In the second part we present a novel method for using a quantum annealer to train a classifier to recognize events containing a Higgs boson decaying to two photons. We train that classifier using simulated proton-proton collisions at √s=8 TeV producing either a Standard Model Higgs boson decaying to two photons or a non-resonant Standard Model process that produces a two photon final state.
The production mechanisms of the Higgs boson are precisely predicted by the Standard Model based on its association with the mechanism of electroweak symmetry breaking. We measure the yield of Higgs bosons decaying to two photons in kinematic regions predicted to have very little contribution from a Standard Model Higgs boson and search for an excess of events, which would be evidence of either non-standard production or non-standard properties of the Higgs boson. We divide the events into disjoint categories based on kinematic properties and the presence of additional b-quarks produced in the collisions. In each of these disjoint categories, we use the razor kinematic variables to characterize events with topological configurations incompatible with typical configurations found from standard model production of the Higgs boson.

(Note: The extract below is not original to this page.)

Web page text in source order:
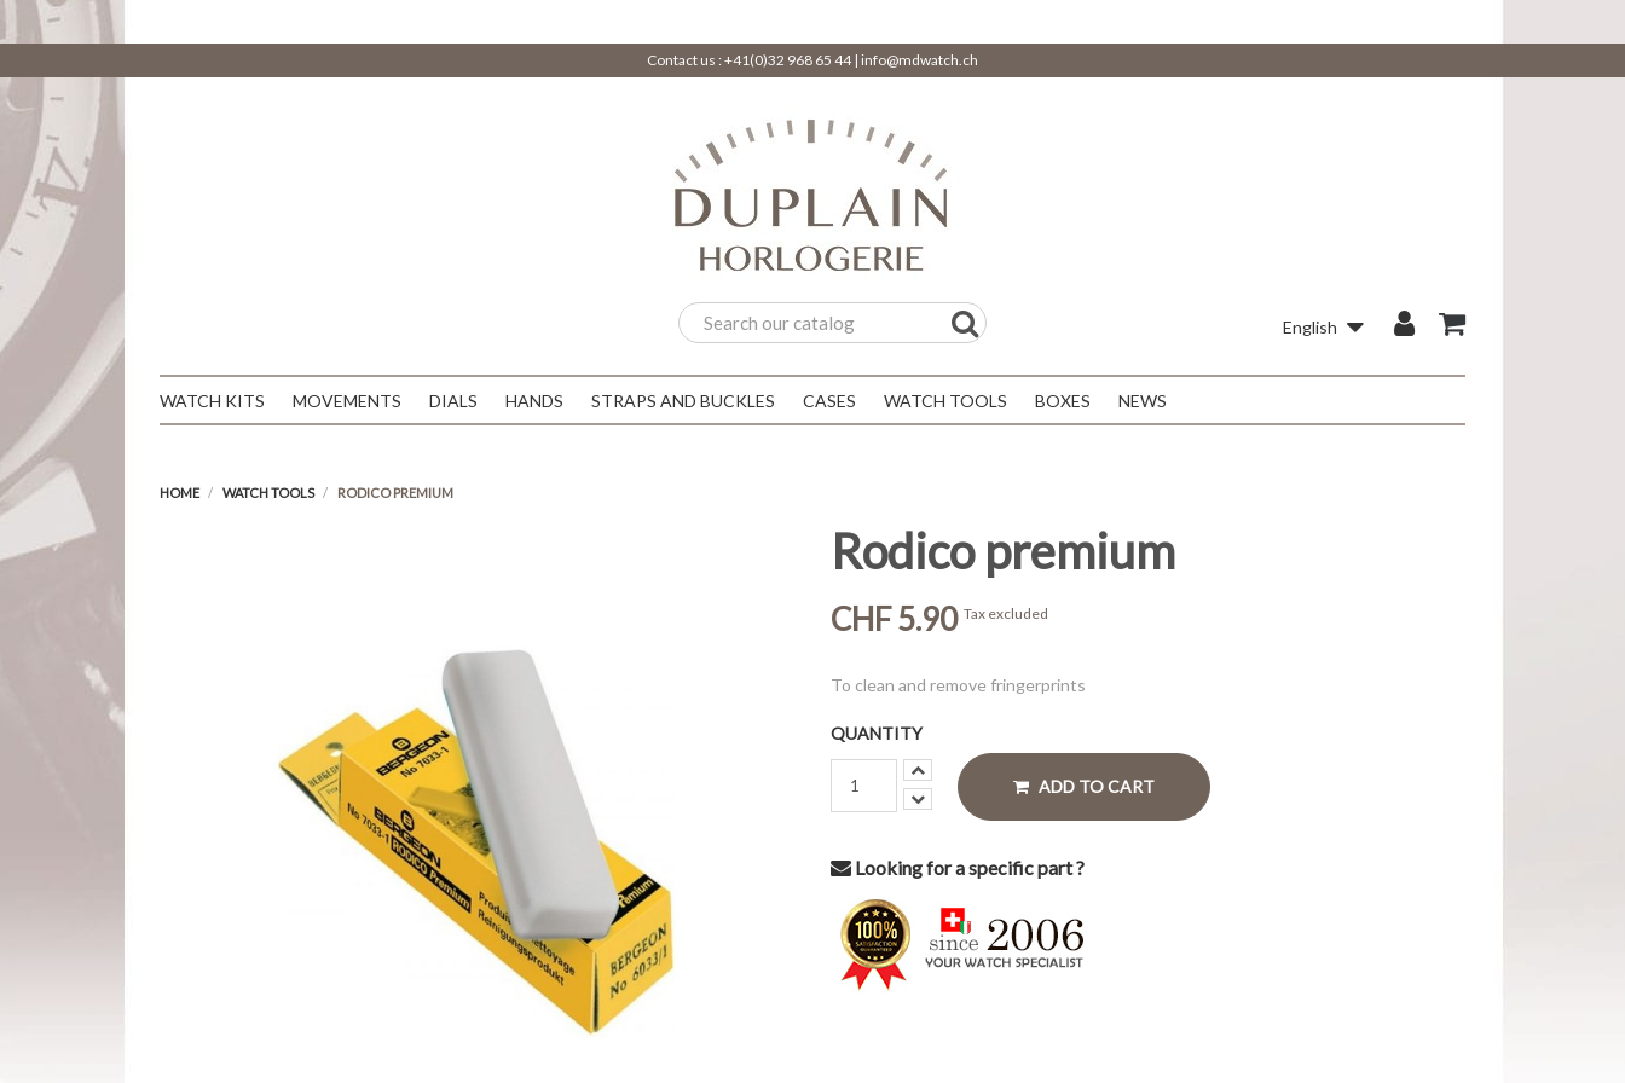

We observe an excess of events with di-photon invariant mass compatible with the Higgs boson mass and localized in a small region of the razor plane. We observe 5 events with a predicted background of 0.54 ± 0.28, which observation has a p-value of 10-3 and a local significance of 3.35σ. This background prediction comes from 0.48 predicted non-resonant background events and 0.07 predicted SM higgs boson events. We proceed to investigate the properties of this excess, finding that it provides a very compelling peak in the di-photon invariant mass distribution and is physically separated in the razor plane from predicted background. Using another method of measuring the background and significance of the excess, we find a 2.5σ deviation from the Standard Model hypothesis over a broader range of the razor plane.
In the second part of the thesis we transform the problem of training a classifier to distinguish events with a Higgs boson decaying to two photons from events with other sources of photon pairs into the Hamiltonian of a spin system, the ground state of which is the best classifier. We then use a quantum annealer to find the ground state of this Hamiltonian and train the classifier. We find that we are able to do this successfully in less than 400 annealing runs for a problem of median difficulty at the largest problem size considered. The networks trained in this manner exhibit good classification performance, competitive with the more complicated machine learning techniques, and are highly resistant to overtraining. We also find that the nature of the training gives access to additional solutions that can be used to improve the classification performance by up to 1.2% in some regions.